→ **Record extracts**
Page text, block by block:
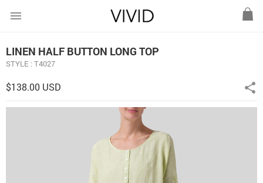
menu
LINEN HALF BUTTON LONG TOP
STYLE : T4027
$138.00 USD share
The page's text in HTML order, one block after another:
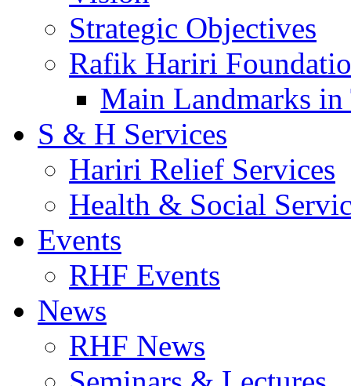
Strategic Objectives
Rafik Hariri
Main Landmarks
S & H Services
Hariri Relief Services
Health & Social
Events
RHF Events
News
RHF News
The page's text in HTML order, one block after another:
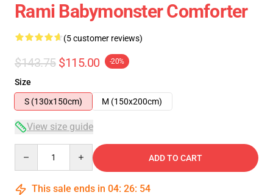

→ **Exercise goal**
What is needed is a verbatim copy of every entry, with the pictures omitted.

→ **Output**
Page text, block by block:
menu
LINEN HALF BUTTON LONG TOP
STYLE : T4027
$138.00 USD share
The page's text in HTML order, one block after another:
Strategic Objectives
Rafik Hariri
Main Landmarks
S & H Services
Hariri Relief Services
Health & Social
Events
RHF Events
News
RHF News
The page's text in HTML order, one block after another:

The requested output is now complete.